But I have my own tale to tell, and who better to tell it than myself?
Someone needs to tell those tales. When the battles are fought and won and lost, when the pirates find their treasures and the dragons eat their foes for breakfast with a nice cup of tea, someone needs to tell their bits of overlapping narrative.
There’s magic in that, too. It’s in the listener, and for each and every ear it will be different, and it will affect them in ways they can never predict. From the mundane to the profound. You may tell a tale that takes up residence in someone’s soul, becomes their blood and self and purpose. That tale will move them and drive them and who knows what they might do because of it, because of your words, but you yourself can shape it, boys. Do not forget that. There are many kinds of magic, after all.

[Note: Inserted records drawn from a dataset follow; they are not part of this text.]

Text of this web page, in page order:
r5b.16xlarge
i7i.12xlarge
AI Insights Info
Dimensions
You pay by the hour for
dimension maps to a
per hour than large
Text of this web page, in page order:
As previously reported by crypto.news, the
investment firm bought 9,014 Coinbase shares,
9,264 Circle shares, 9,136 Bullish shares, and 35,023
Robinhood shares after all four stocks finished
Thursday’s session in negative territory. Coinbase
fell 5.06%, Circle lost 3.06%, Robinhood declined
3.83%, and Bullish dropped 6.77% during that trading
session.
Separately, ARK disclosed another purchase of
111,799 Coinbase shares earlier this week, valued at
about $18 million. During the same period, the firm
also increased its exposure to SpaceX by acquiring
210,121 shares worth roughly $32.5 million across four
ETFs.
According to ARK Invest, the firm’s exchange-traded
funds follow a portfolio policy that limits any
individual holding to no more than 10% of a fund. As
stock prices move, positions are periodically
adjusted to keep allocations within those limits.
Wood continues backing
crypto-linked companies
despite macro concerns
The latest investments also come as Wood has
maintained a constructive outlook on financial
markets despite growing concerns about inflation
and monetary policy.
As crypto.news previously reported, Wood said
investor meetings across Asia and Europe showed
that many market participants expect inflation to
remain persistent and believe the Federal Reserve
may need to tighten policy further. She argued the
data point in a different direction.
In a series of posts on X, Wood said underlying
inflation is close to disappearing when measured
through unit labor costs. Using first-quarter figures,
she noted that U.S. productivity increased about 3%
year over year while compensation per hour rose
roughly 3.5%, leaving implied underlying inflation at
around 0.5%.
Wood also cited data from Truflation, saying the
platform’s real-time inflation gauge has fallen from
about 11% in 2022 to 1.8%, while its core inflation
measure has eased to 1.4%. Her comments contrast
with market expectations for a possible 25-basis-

I never had any real options. In the beginning, there was nothing more than a bright-eyed child, immune and oblivious of the world he was being born into. I was born and raised in a mundane time, in a mundane town, among mundane people. Oh, most everybody else didn’t realize we lived in that web of magic, connected by silver filaments of chance and circumstance. But I knew it all along. When I was twelve years old, the world was my magic lantern, and by its green spirit glow, I saw the past, the present, and into the future.
You probably did too; you just don’t recall it. We are born with whirlwinds, forest fires, and comets inside us. We are born able to sing to birds and read the clouds and see our destiny in grains of sand. But when we get the sparkle educated right out of our souls. We get it churched out, spanked out, washed out, and combed out. We get put on the straight and narrow and told to be responsible. Told to act our age. Told to grow up, for God’s sake. And you know why we were told that? Because the people doing the telling were afraid of our wildness and youth, and because what we knew made them ashamed and sad of what they’d allowed to wither in themselves.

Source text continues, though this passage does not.